Yahoo has acquired mobile analytics startup Flurry (No, it is not an ice cream) as the Internet giant moves to strengthen its position in the mobile advertising business.
Flurry is a six year old company that uses analytics to help target adverts at consumers. It does this by monitoring app activity on more than half 1.4 billion mobile devices around the world.
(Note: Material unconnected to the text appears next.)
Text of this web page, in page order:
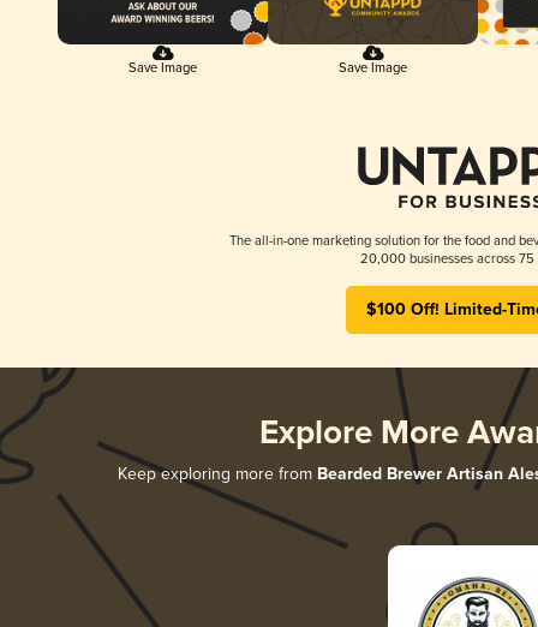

Yahoo says for example that Flurry sees 5.5 billion app sessions per day, and 8,000 publishers monetize with Flurry.
Flurry meanwhile indicated that it will have a lot more resources to help it grow.
“As part of Yahoo, Flurry will continue to serve the application developer community in the way we always have, only better,” said Simon Khalaf, President and CEO, Flurry. “With Yahoo, we will have access to more resources to speed up the delivery of great products that can help app developers build better apps, reach the right users, and explore new revenue opportunities. Over the last six years we have accomplished a lot on our own, but with Yahoo we are in an even better position to achieve our joint goals.”
Khalaf explained that time spent on mobile devices by the average US consumer has risen to 2 hours and 42 minutes per day in 2014. He also said that 86 percent of that time is spent in apps, and about 60 percent of that time is spent in applications built by independent app developers
“Today, Flurry is entering a new phase of its life,” wrote Khalaf. “I am excited to announce that we have reached an agreement to be acquired by Yahoo and expect to be joining Yahoo very soon.”
The importance of acquisitions to Yahoo was underlined recently by its disappointing financial results, when it said it would retain a larger than expected stake in the hugely valuable Alibaba e-commerce giant.
For the second quarter ending 30 June, Yahoo revealed that its profit had fallen 18 percent to $272 million (£159m). There was also bad news on the sales side, with revenues down 3 percent to $1.08 billion (£633). CEO Marissa Mayer blamed the decline mostly on digital display advertising, which plunged 8 percent in the second quarter.